Posted Dec. 10, 2012
enter photo description
Kent State University employees are encouraged to help
the university conserve energy while on break for the
holidays.

Kent State University is officially closed between Christmas and New Year’s, but employees can help conserve energy while they are home for the holidays.

Although the university is closed during the holidays, Melanie Knowles, sustainability manager, says there is still “an amount of activity that goes on” around campus during that time.

“Someone will still be operating the Power Plant and our essential employees will still be here,” Knowles says.

For buildings and offices that are empty, the heat is set back to 68 degrees to minimize energy use.
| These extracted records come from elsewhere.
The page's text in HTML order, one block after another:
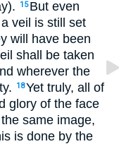
15 But even
veil is still set
will have been
shall be taken
wherever the
18Yet truly, all of
glory of the face
same image,
is done by the
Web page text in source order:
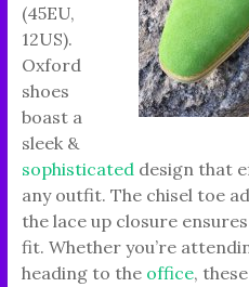
(45EU,
12US).
Oxford
shoes
boast a
sleek &
sophisticateddesign that
any outfit. The chisel toe
the lace up closure
fit. Whether you’re
heading to the office,
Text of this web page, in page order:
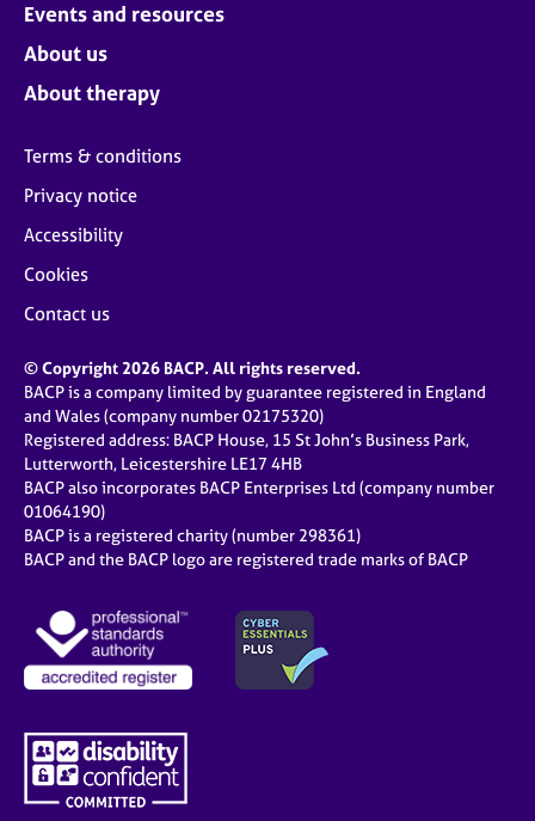
Events and resources
About us
About therapy
Terms & conditions
Privacy notice
Accessibility
Cookies
Contact us
© Copyright 2026 BACP. All rights reserved.
BACP is a company limited by guarantee registered in England
and Wales (company number 02175320)
Registered address: BACP House, 15 St John’s Business Park,
Lutterworth, Leicestershire LE17 4HB
BACP also incorporates BACP Enterprises Ltd (company number
01064190)
BACP is a registered charity (number 298361)
BACP and the BACP logo are registered trade marks of BACP
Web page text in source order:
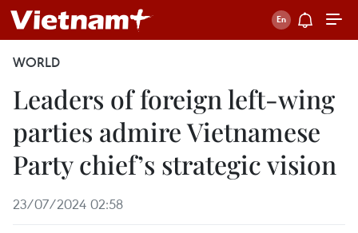
WORLD
Leaders of foreign left-wing
parties admire Vietnamese
Party chief’s strategic vision
23/07/2024 02:58
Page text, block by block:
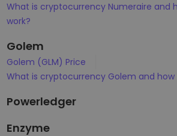
What is cryptocurrency Numeraire and
work?
Golem
Golem (GLM) Price
What is cryptocurrency Golem and how
Powerledger
Enzyme
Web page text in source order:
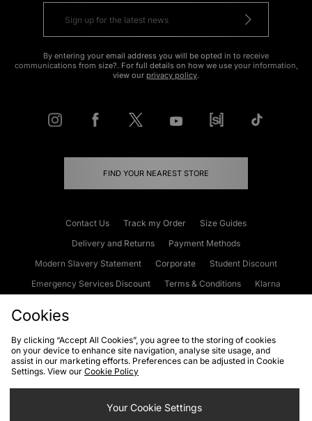
By entering your email address you will be opted in to receive
communications from size?. For full details on how we use your information,
view our privacy policy.
FIND YOUR NEAREST STORE
Contact Us Track my Order
Size Guides
Delivery and Returns
Payment Methods
Modern Slavery Statement
Corporate
Student Discount
Emergency Services Discount
Terms & Conditions
Klarna
Cookies Terms & Conditions WEEE FAQs
Site Security
Privacy
Cookie Settings
Cookies
By clicking “Accept All Cookies”, you agree to the storing of cookies
on your device to enhance site navigation, analyse site usage, and
assist in our marketing efforts. Preferences can be adjusted in Cookie
Settings. View our Cookie Policy
Your Cookie Settings

Knowles also says that the Facilities Planning and Operations department sends “post-it” reminders to faculty and staff suggesting that they help conserve energy use while not on campus, by:

  • Turning off and unplugging computers. “A lot of the electronics have a ‘vampire load,’ which means those items still use energy even when they are turned off,” Knowles says. “It’s about taking the extra step and also unplugging those things.” 
  • Closing and locking windows.
  • Pulling down the shades.
  • Turning lights off.
  • Submitting a request for repairs on things, such as leaky windows. “This is also a good time to mention repairs,” Knowles says. “It’s a good time to report these repairs by submitting a request.” Maintenance requests can be submitted at https://flashtrack.kent.edu.

And here are some tips from Knowles about conserving energy at home over the holidays:

  • Look for holes or leaks in your windows and weather stripping.  “You can lose energy, and you can lose comfort if it’s always colder by the windows,” she says.
  • If you don’t have efficient windows, add sheets of plastic to them.
  • Unplug appliances, such as the coffee pot when not in use. “Those appliances will continue to suck energy when they’re not being used,” Knowles says.
  • And for a Christmas twist: “Many Christmas lights are now LED lights,” says Knowles. “LED lights are more efficient. They have fewer risks of getting hot and causing problems.”